Запад, не охваченный новым учением, обречен и катится в пропасть. Вон, уже обрыв показался! Но мы должны догнать его и перегнать как можно быстрее.

Равенство. Частная собственность умрет, все будут получать необходимое из общественных складов. Но кто будет выдавать это необходимое, ведь государства не будет? И не получится ли так, что выдающие будут больше подгребать под себя, нарушая справедливость и отдаляясь от остальных? И формируя правящую касту, смеющуюся над ленинским же тезисом о доходе чиновника, не превышающем доход рабочего. И как быть с извечным желанием человека осмысленно трудиться для себя и своей семьи? И как можно строить идеальное общество за счет разрушения такого раннего и крепкого социального чувства как собственность? «Это моя шкура!» – рычит первобытный человек. «Это моя игрушка!» – пищит младенец в песочнице. Но плевать на биологию и социальную психологию, ведь раздавать и получать будет новый абстрактный человек.
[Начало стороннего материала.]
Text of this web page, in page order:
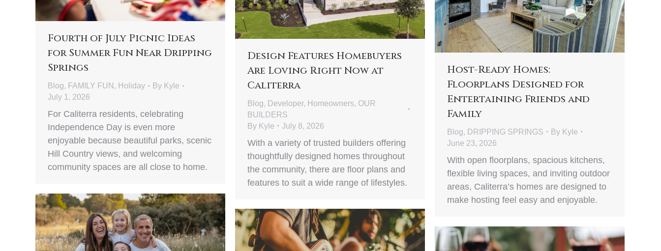
Design Features Homebuyers
Are Loving Right Now at
Caliterra
Blog, Developer, Homeowners, OUR
BUILDERS
By Kyle July 8, 2026
With a variety of trusted builders offering
thoughtfully designed homes throughout
the community, there are floor plans and
features to suit a wide range of lifestyles.
Fourth of July Picnic Ideas
for Summer Fun Near Dripping
Springs
Blog, FAMILY FUN , Holiday By Kyle
July 1, 2026
For Caliterra residents, celebrating
Independence Day is even more
enjoyable because beautiful parks, scenic
Hill Country views, and welcoming
community spaces are all close to home.
Host-Ready Homes:
Floorplans Designed for
Entertaining Friends and
Family
Blog, DRIPPING SPRINGS By Kyle
June 23, 2026
With open floorplans, spacious kitchens,
flexible living spaces, and inviting outdoor
areas, Caliterra’s homes are designed to
make hosting feel easy and enjoyable.
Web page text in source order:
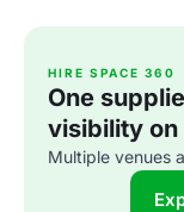
HIRE SPACE 360
One
visibility on
Multiple venues
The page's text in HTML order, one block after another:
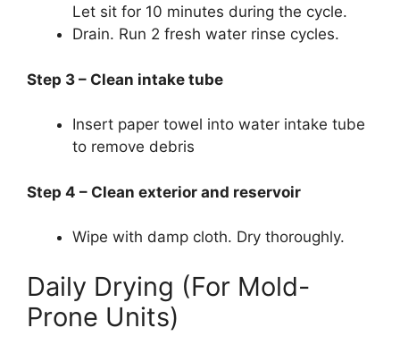
Let sit for 10 minutes during the cycle.
Drain. Run 2 fresh water rinse cycles.
Step 3 – Clean intake tube
Insert paper towel into water intake tube
to remove debris
Step 4 – Clean exterior and reservoir
Wipe with damp cloth. Dry thoroughly.
Daily Drying (For Mold-
Prone Units)
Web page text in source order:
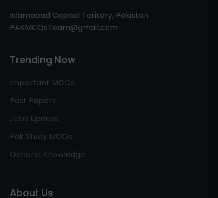
Islamabad Capital Teritory, Pakistan
PAKMCQsTeam@gmail.com
Trending Now
Important MCQs
Past Papers
Jobs Update
Pak Study MCQs
General Knowledge
About Us
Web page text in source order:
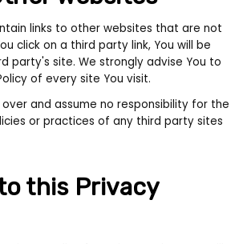
links to other websites that are not
click on a third party link, You will be
party's site. We strongly advise You to
of every site You visit.
and assume no responsibility for the
or practices of any third party sites
this Privacy
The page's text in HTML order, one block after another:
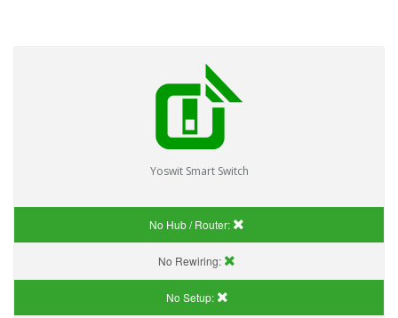
Yoswit Smart Switch
No Hub / Router:
No Rewiring:
No Setup:
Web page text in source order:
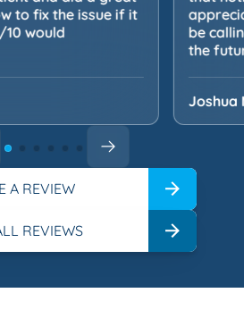
to fix the issue if it
10 would
be
the
Joshua
A REVIEW
REVIEWS
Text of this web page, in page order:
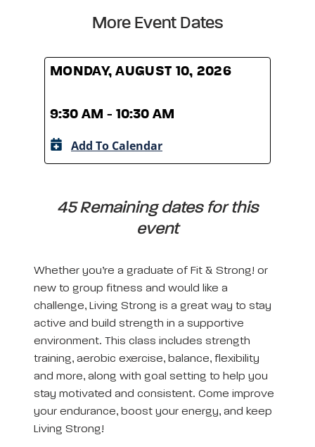
More Event Dates
MONDAY, AUGUST 10, 2026
9:30 AM - 10:30 AM
Add To Calendar
45 Remaining dates for this
event
Whether you’re a graduate of Fit & Strong! or
new to group fitness and would like a
challenge, Living Strong is a great way to stay
active and build strength in a supportive
environment. This class includes strength
training, aerobic exercise, balance, flexibility
and more, along with goal setting to help you
stay motivated and consistent. Come improve
your endurance, boost your energy, and keep
Living Strong!
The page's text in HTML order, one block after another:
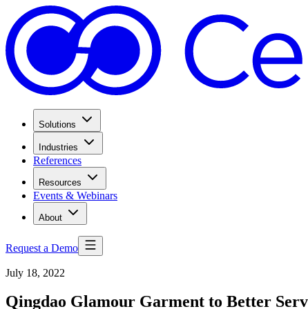
Solutions
Industries
References
Resources
Events & Webinars
About
Request a Demo
July 18, 2022
Qingdao Glamour Garment to Better
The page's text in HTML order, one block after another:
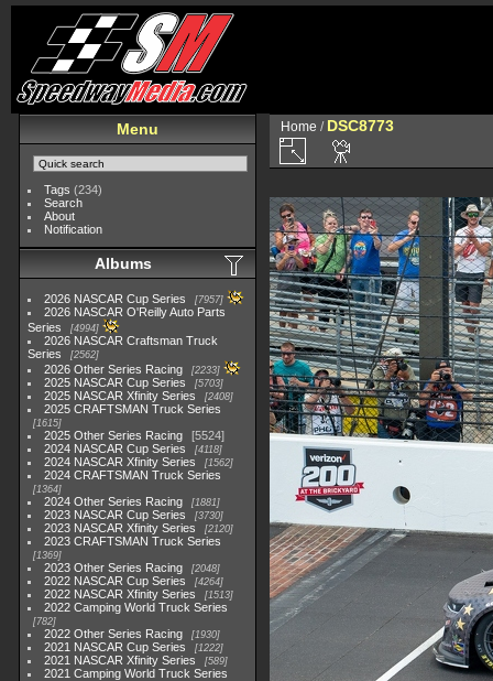
Menu
Tags (234)
Search
About
Notification
Albums
2026 NASCAR Cup Series 7957
2026 NASCAR O'Reilly Auto Parts
Series
4994
2026 NASCAR Craftsman Truck
Series
2562
2026 Other Series Racing 2233
2025 NASCAR Cup Series 5703
2025 NASCAR Xfinity Series 2408
2025 CRAFTSMAN Truck Series
1615
2025 Other Series Racing
5524
2024 NASCAR Cup Series
4118
2024 NASCAR Xfinity Series 1562
2024 CRAFTSMAN Truck Series
1364
2024 Other Series Racing 1881
2023 NASCAR Cup Series 3730
2023 NASCAR Xfinity Series 2120
2023 CRAFTSMAN Truck Series
1369
2023 Other Series Racing 2048
2022 NASCAR Cup Series 4264
2022 NASCAR Xfinity Series 1513
2022 Camping World Truck Series
782
2022 Other Series Racing 1930
2021 NASCAR Cup Series 1222
2021 NASCAR Xfinity Series 589
2021 Camping World Truck Series
Home / DSC8773
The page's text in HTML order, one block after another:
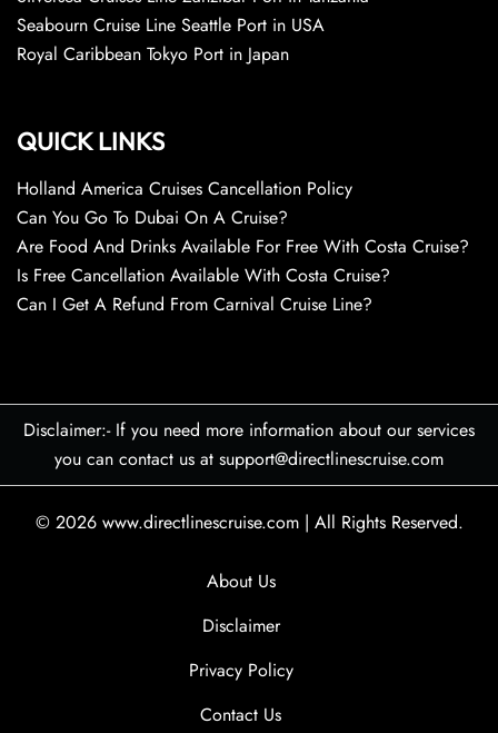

И не забыть продекларировать, что все принадлежит государству. Но государственное – это ничье. Следовательно, все никому не принадлежит.
«Каждому – по потребностям, от каждого – по способностям». А где критерии способностей? И не всегда ли дающие способней берущих? И как ограничить человеческие потребности, не ограниченные по природе?

Свобода слова. Пиши все, что хочешь. Но никому не показывай. И лучше не пиши, все уже написано. Вот здесь. Конспектируй.

Религию – прочь! Постойте, нужно использовать наработки. Борьба с ересями, идеологическая дисциплина, непогрешимость духовного лидера, обрядов побольше. Крещение наоборот – в бассейне на месте ямы, оставшейся после взорванного храма. Человеческая религия. Мы верим… Во что? Неважно, главное, чтобы люди, рожденные в новой вере, перестали задавать вопросы.

Власть принадлежит народу, – подтверждает новый фараон, стоящий на верху пирамиды, от тяжести которой у народа дрожат колени. Подданные счастливо улыбаются. Фараон – верхушка, но одновременно – центр тяжести и стержень пирамиды. Когда он перестал считаться богом, пирамида рассыпалась кучей камней.

Самая демократичная Конституция в мире, лживая до запятой. Власть – советам. Правда, голосование вместо выборов. За одного кандидата из одного возможного. Вот результаты голосования. Кто там первый перестал аплодировать?

Единственно верная теория, насилующая практику. Бред, который несут обезумевшие от власти маньяки – это теоретические споры. Оставьте споры, товарищи! Ведь ясно, что голод и разруха – дело рук врагов народа. И членов семей врагов народа. И друзей членов семей врагов народа. И членов семей друзей членов семей врагов народа. В общем, социально чуждых – чтобы не запутаться. Какой-то цемент попался бракованный – с пустотами.

Государство рабочих и крестьян строит буржуа, засидевшийся в Швейцарии. И он же – «человечнейший из людей», бумаги которого пестрят резолюциями «побольше расстреливать!». И он же – создатель и глава партии, члены которой должны быть правильного «социального происхождения». Так не к нему ли относятся его же слова: «С нами, а не наш»? Бездумный новояз. Ваше социальное происхождение? Из людей.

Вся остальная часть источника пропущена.